WORK REQUEST: Write exactly the lines running from the start of the material below to the line that includes "with the restaurant", and include no pictures.

GIVEN INFORMATION:

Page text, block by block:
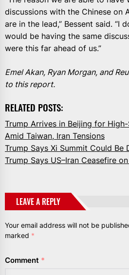
discussions with the Chinese on
are in the lead,” Bessent said. “I
would be having the same
were this far ahead of us.”
Emel Akan, Ryan Morgan, and
to this report.
RELATED POSTS:
Trump Arrives in Beijing for
Amid Taiwan, Iran Tensions
Trump Says Xi Summit Could Be
Trump Says US–Iran Ceasefire on
LEAVE A REPLY
Your email address will not be
marked *
Comment *
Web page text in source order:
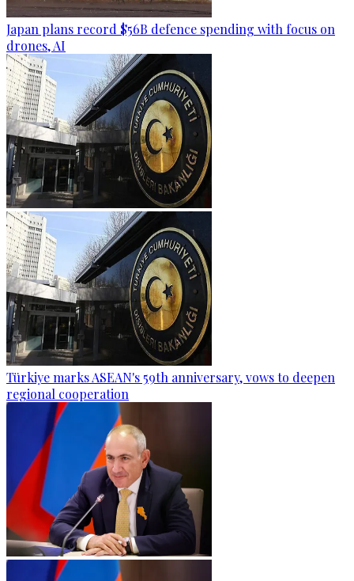
Japan plans record $56B defence spending with focus on
drones, AI
Türkiye marks ASEAN's 59th anniversary, vows to deepen
regional cooperation
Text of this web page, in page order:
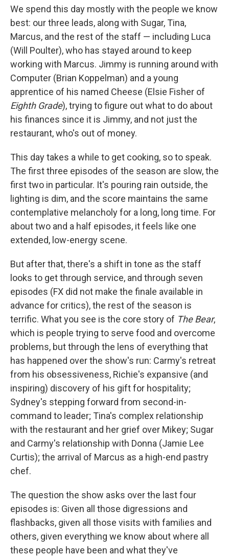
We spend this day mostly with the people we know
best: our three leads, along with Sugar, Tina,
Marcus, and the rest of the staff — including Luca
(Will Poulter), who has stayed around to keep
working with Marcus. Jimmy is running around with
Computer (Brian Koppelman) and a young
apprentice of his named Cheese (Elsie Fisher of
Eighth Grade), trying to figure out what to do about
his finances since it is Jimmy, and not just the
restaurant, who's out of money.
This day takes a while to get cooking, so to speak.
The first three episodes of the season are slow, the
first two in particular. It's pouring rain outside, the
lighting is dim, and the score maintains the same
contemplative melancholy for a long, long time. For
about two and a half episodes, it feels like one
extended, low-energy scene.
But after that, there's a shift in tone as the staff
looks to get through service, and through seven
episodes (FX did not make the finale available in
advance for critics), the rest of the season is
terrific. What you see is the core story of The Bear,
which is people trying to serve food and overcome
problems, but through the lens of everything that
has happened over the show's run: Carmy's retreat
from his obsessiveness, Richie's expansive (and
inspiring) discovery of his gift for hospitality;
Sydney's stepping forward from second-in-
command to leader; Tina's complex relationship
with the restaurant and her grief over Mikey; Sugar
and Carmy's relationship with Donna (Jamie Lee
Curtis); the arrival of Marcus as a high-end pastry
chef.
The question the show asks over the last four
episodes is: Given all those digressions and
flashbacks, given all those visits with families and
others, given everything we know about where all
these people have been and what they've

ANSWER BOX:
Page text, block by block:
discussions with the Chinese on
are in the lead,” Bessent said. “I
would be having the same
were this far ahead of us.”
Emel Akan, Ryan Morgan, and
to this report.
RELATED POSTS:
Trump Arrives in Beijing for
Amid Taiwan, Iran Tensions
Trump Says Xi Summit Could Be
Trump Says US–Iran Ceasefire on
LEAVE A REPLY
Your email address will not be
marked *
Comment *
Web page text in source order:
Japan plans record $56B defence spending with focus on
drones, AI
Türkiye marks ASEAN's 59th anniversary, vows to deepen
regional cooperation
Text of this web page, in page order:
We spend this day mostly with the people we know
best: our three leads, along with Sugar, Tina,
Marcus, and the rest of the staff — including Luca
(Will Poulter), who has stayed around to keep
working with Marcus. Jimmy is running around with
Computer (Brian Koppelman) and a young
apprentice of his named Cheese (Elsie Fisher of
Eighth Grade), trying to figure out what to do about
his finances since it is Jimmy, and not just the
restaurant, who's out of money.
This day takes a while to get cooking, so to speak.
The first three episodes of the season are slow, the
first two in particular. It's pouring rain outside, the
lighting is dim, and the score maintains the same
contemplative melancholy for a long, long time. For
about two and a half episodes, it feels like one
extended, low-energy scene.
But after that, there's a shift in tone as the staff
looks to get through service, and through seven
episodes (FX did not make the finale available in
advance for critics), the rest of the season is
terrific. What you see is the core story of The Bear,
which is people trying to serve food and overcome
problems, but through the lens of everything that
has happened over the show's run: Carmy's retreat
from his obsessiveness, Richie's expansive (and
inspiring) discovery of his gift for hospitality;
Sydney's stepping forward from second-in-
command to leader; Tina's complex relationship
with the restaurant and her grief over Mikey; Sugar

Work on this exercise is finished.